• What the task asks:
A faithful copy of all the records is needed, with the pictures omitted.

(Records from a collection)
-------------------------

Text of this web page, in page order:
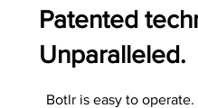
Patented
Unparalleled.
Botlr is easy to
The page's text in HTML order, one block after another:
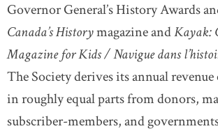
Governor General’s History Awards
Canada’s Historymagazine andKayak:
Magazine for Kids / Navigue dans
The Society derives its annual
in roughly equal parts from donors,
subscriber-members, and
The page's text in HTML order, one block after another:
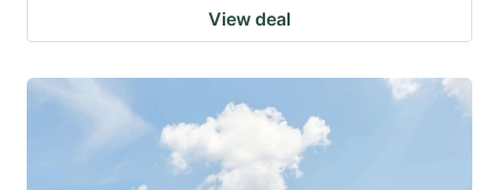
View deal
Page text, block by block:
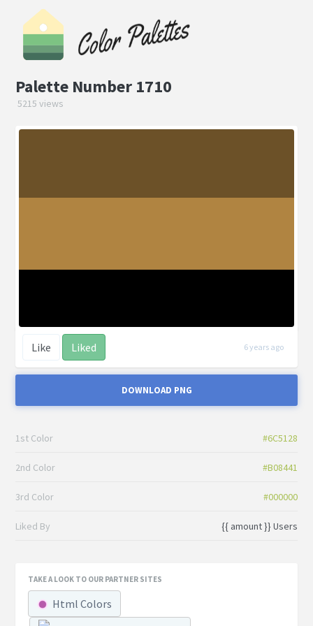
Palette Number 1710
5215 views
Like Liked 6 years ago
DOWNLOAD PNG
1st Color #6C5128
2nd Color #B08441
3rd Color #000000
Liked By {{ amount }} Users
TAKE A LOOK TO OUR PARTNER SITES
Html Colors
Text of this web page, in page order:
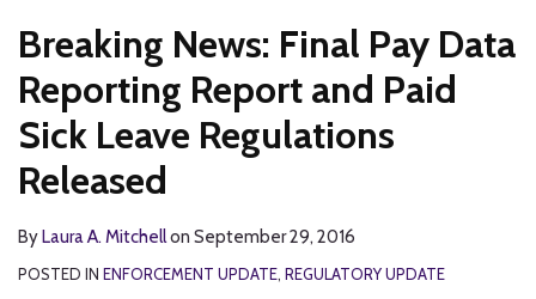
Breaking News: Final Pay Data
Reporting Report and Paid
Sick Leave Regulations
Released
ByLaura A. Mitchellon September 29, 2016
POSTED IN ENFORCEMENT UPDATE, REGULATORY UPDATE
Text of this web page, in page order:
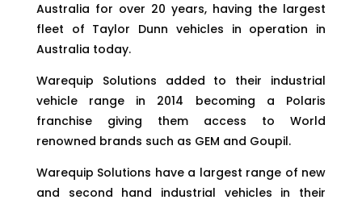
Australia for over 20 years, having the largest
fleet of Taylor Dunn vehicles in operation in
Australia today.
Warequip Solutions added to their industrial
vehicle range in 2014 becoming a Polaris
franchise giving them access to World
renowned brands such as GEM and Goupil.
Warequip Solutions have a largest range of new
and second hand industrial vehicles in their
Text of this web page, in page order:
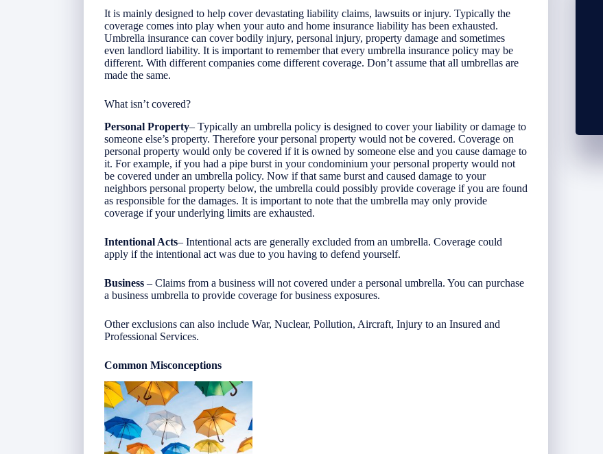
It is mainly designed to help cover devastating liability claims, lawsuits or injury. Typically the
coverage comes into play when your auto and home insurance liability has been exhausted.
Umbrella insurance can cover bodily injury, personal injury, property damage and sometimes
even landlord liability. It is important to remember that every umbrella insurance policy may be
different. With different companies come different coverage. Don’t assume that all umbrellas are
made the same.
What isn’t covered?
Personal Property– Typically an umbrella policy is designed to cover your liability or damage to
someone else’s property. Therefore your personal property would not be covered. Coverage on
personal property would only be covered if it is owned by someone else and you cause damage to
it. For example, if you had a pipe burst in your condominium your personal property would not
be covered under an umbrella policy. Now if that same burst and caused damage to your
neighbors personal property below, the umbrella could possibly provide coverage if you are found
as responsible for the damages. It is important to note that the umbrella may only provide
coverage if your underlying limits are exhausted.
Intentional Acts– Intentional acts are generally excluded from an umbrella. Coverage could
apply if the intentional act was due to you having to defend yourself.
Business – Claims from a business will not covered under a personal umbrella. You can purchase
a business umbrella to provide coverage for business exposures.
Other exclusions can also include War, Nuclear, Pollution, Aircraft, Injury to an Insured and
Professional Services.
Common Misconceptions
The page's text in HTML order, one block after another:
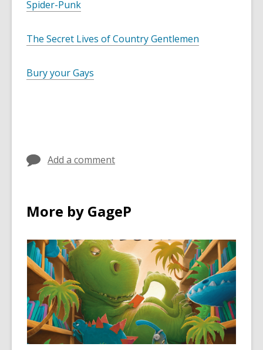
Spider-Punk
The Secret Lives of Country Gentlemen
Bury your Gays
Add a comment
More by GageP
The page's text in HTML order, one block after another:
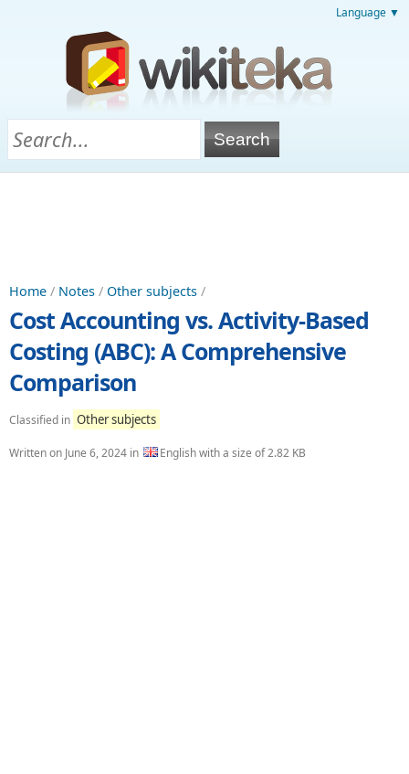
Language ▼
Home / Notes / Other subjects /
Cost Accounting vs. Activity-Based
Costing (ABC): A Comprehensive
Comparison
Classified in Other subjects
Written on June 6, 2024 in English with a size of 2.82 KB
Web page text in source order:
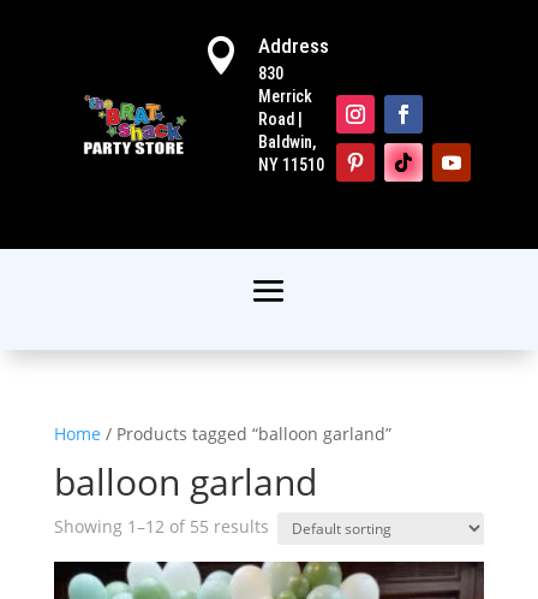
 Address
830
Merrick
Road |
Baldwin,
NY 11510
Home / Products tagged “balloon garland”
balloon garland
Showing 1–12 of 55 results
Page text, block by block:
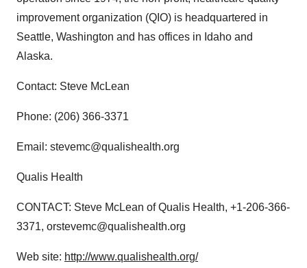
improvement organization (QIO) is headquartered in
Seattle, Washington and has offices in Idaho and
Alaska.
Contact: Steve McLean
Phone: (206) 366-3371
Email: stevemc@qualishealth.org
Qualis Health
CONTACT: Steve McLean of Qualis Health, +1-206-366-
3371, orstevemc@qualishealth.org
Web site: http://www.qualishealth.org/
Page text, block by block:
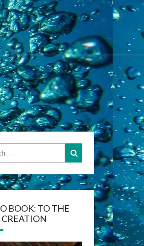
Search
BOOK: TO THE
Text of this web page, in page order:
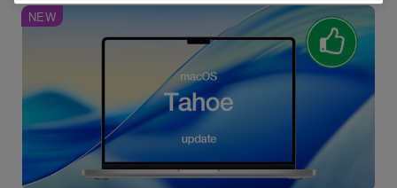
NEW
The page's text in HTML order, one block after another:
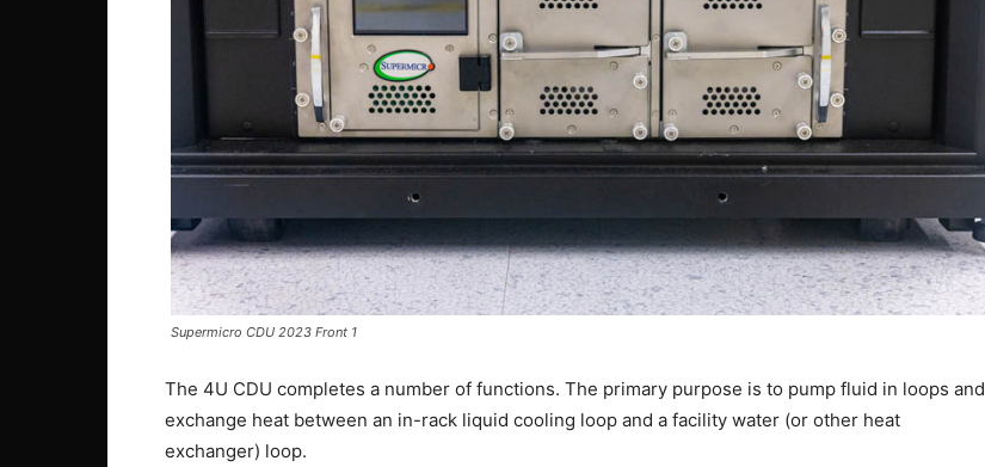
Supermicro CDU 2023 Front 1
The 4U CDU completes a number of functions. The primary purpose is to pump fluid in loops and
exchange heat between an in-rack liquid cooling loop and a facility water (or other heat
exchanger) loop.
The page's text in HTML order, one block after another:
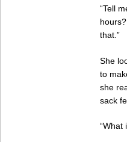
“Tell
that.”
She
to
she
sack
“What
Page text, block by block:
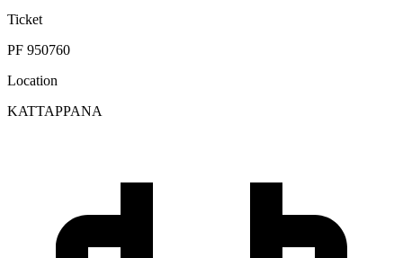
Ticket
PF 950760
Location
KATTAPPANA
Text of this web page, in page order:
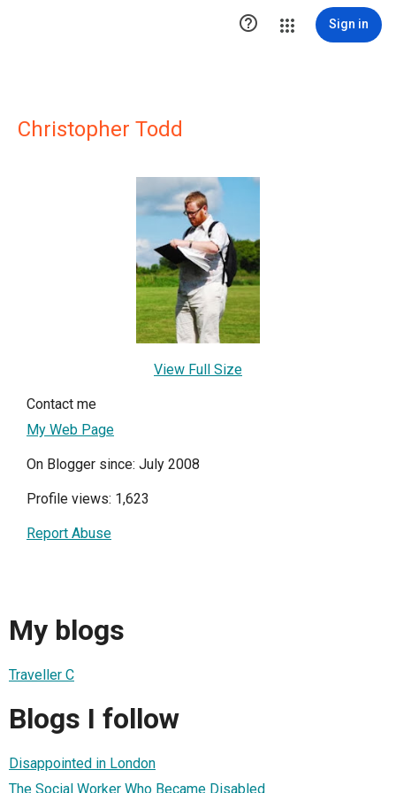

-------------------------

• Result:
Text of this web page, in page order:
Patented
Unparalleled.
Botlr is easy to
The page's text in HTML order, one block after another:
Governor General’s History Awards
Canada’s Historymagazine andKayak:
Magazine for Kids / Navigue dans
The Society derives its annual
in roughly equal parts from donors,
subscriber-members, and
The page's text in HTML order, one block after another:
View deal
Page text, block by block:
Palette Number 1710
5215 views
Like Liked 6 years ago
DOWNLOAD PNG
1st Color #6C5128
2nd Color #B08441
3rd Color #000000
Liked By {{ amount }} Users
TAKE A LOOK TO OUR PARTNER SITES
Html Colors
Text of this web page, in page order:
Breaking News: Final Pay Data
Reporting Report and Paid
Sick Leave Regulations
Released
ByLaura A. Mitchellon September 29, 2016
POSTED IN ENFORCEMENT UPDATE, REGULATORY UPDATE
Text of this web page, in page order:
Australia for over 20 years, having the largest
fleet of Taylor Dunn vehicles in operation in
Australia today.
Warequip Solutions added to their industrial
vehicle range in 2014 becoming a Polaris
franchise giving them access to World
renowned brands such as GEM and Goupil.
Warequip Solutions have a largest range of new
and second hand industrial vehicles in their
Text of this web page, in page order:
It is mainly designed to help cover devastating liability claims, lawsuits or injury. Typically the
coverage comes into play when your auto and home insurance liability has been exhausted.
Umbrella insurance can cover bodily injury, personal injury, property damage and sometimes
even landlord liability. It is important to remember that every umbrella insurance policy may be
different. With different companies come different coverage. Don’t assume that all umbrellas are
made the same.
What isn’t covered?
Personal Property– Typically an umbrella policy is designed to cover your liability or damage to
someone else’s property. Therefore your personal property would not be covered. Coverage on
personal property would only be covered if it is owned by someone else and you cause damage to
it. For example, if you had a pipe burst in your condominium your personal property would not
be covered under an umbrella policy. Now if that same burst and caused damage to your
neighbors personal property below, the umbrella could possibly provide coverage if you are found
as responsible for the damages. It is important to note that the umbrella may only provide
coverage if your underlying limits are exhausted.
Intentional Acts– Intentional acts are generally excluded from an umbrella. Coverage could
apply if the intentional act was due to you having to defend yourself.
Business – Claims from a business will not covered under a personal umbrella. You can purchase
a business umbrella to provide coverage for business exposures.
Other exclusions can also include War, Nuclear, Pollution, Aircraft, Injury to an Insured and
Professional Services.
Common Misconceptions
The page's text in HTML order, one block after another:
Spider-Punk
The Secret Lives of Country Gentlemen
Bury your Gays
Add a comment
More by GageP
The page's text in HTML order, one block after another:
Language ▼
Home / Notes / Other subjects /
Cost Accounting vs. Activity-Based
Costing (ABC): A Comprehensive
Comparison
Classified in Other subjects
Written on June 6, 2024 in English with a size of 2.82 KB
Web page text in source order:
 Address
830
Merrick
Road |
Baldwin,
NY 11510
Home / Products tagged “balloon garland”
balloon garland
Showing 1–12 of 55 results
Page text, block by block:
improvement organization (QIO) is headquartered in
Seattle, Washington and has offices in Idaho and
Alaska.
Contact: Steve McLean
Phone: (206) 366-3371
Email: stevemc@qualishealth.org
Qualis Health
CONTACT: Steve McLean of Qualis Health, +1-206-366-
3371, orstevemc@qualishealth.org
Web site: http://www.qualishealth.org/
Page text, block by block:
Search
BOOK: TO THE
Text of this web page, in page order:
NEW
The page's text in HTML order, one block after another:
Supermicro CDU 2023 Front 1
The 4U CDU completes a number of functions. The primary purpose is to pump fluid in loops and
exchange heat between an in-rack liquid cooling loop and a facility water (or other heat
exchanger) loop.
The page's text in HTML order, one block after another:
“Tell
that.”
She
to
she
sack
“What
Page text, block by block:
Ticket
PF 950760
Location
KATTAPPANA
Text of this web page, in page order:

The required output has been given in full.